Task statement
Retype only what runs from the line that contains "disclosed. BG Holding" through the last line of the listing below, both lines included.

Data records

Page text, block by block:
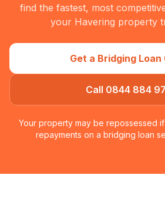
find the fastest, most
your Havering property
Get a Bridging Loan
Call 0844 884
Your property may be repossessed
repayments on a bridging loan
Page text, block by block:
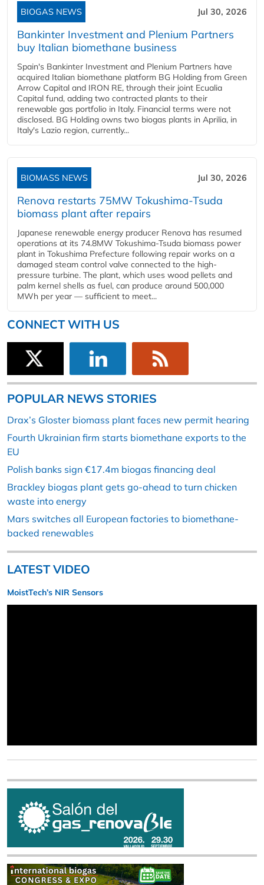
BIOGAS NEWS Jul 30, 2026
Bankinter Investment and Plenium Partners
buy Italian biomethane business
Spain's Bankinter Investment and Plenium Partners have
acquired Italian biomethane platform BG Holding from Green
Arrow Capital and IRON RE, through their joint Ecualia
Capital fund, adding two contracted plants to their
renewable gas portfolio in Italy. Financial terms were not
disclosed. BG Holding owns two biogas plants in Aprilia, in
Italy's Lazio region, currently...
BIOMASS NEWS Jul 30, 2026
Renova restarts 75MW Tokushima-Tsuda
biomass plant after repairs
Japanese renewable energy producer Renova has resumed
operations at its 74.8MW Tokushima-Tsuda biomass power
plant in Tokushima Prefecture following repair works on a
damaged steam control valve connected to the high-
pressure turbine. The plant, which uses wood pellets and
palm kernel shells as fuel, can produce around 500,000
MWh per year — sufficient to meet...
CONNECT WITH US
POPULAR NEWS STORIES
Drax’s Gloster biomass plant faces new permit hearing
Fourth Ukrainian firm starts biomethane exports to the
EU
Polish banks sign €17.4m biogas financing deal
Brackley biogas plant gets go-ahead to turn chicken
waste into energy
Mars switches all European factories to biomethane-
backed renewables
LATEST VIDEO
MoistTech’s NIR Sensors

Output for this exercise
disclosed. BG Holding owns two biogas plants in Aprilia, in
Italy's Lazio region, currently...
BIOMASS NEWS Jul 30, 2026
Renova restarts 75MW Tokushima-Tsuda
biomass plant after repairs
Japanese renewable energy producer Renova has resumed
operations at its 74.8MW Tokushima-Tsuda biomass power
plant in Tokushima Prefecture following repair works on a
damaged steam control valve connected to the high-
pressure turbine. The plant, which uses wood pellets and
palm kernel shells as fuel, can produce around 500,000
MWh per year — sufficient to meet...
CONNECT WITH US
POPULAR NEWS STORIES
Drax’s Gloster biomass plant faces new permit hearing
Fourth Ukrainian firm starts biomethane exports to the
EU
Polish banks sign €17.4m biogas financing deal
Brackley biogas plant gets go-ahead to turn chicken
waste into energy
Mars switches all European factories to biomethane-
backed renewables
LATEST VIDEO
MoistTech’s NIR Sensors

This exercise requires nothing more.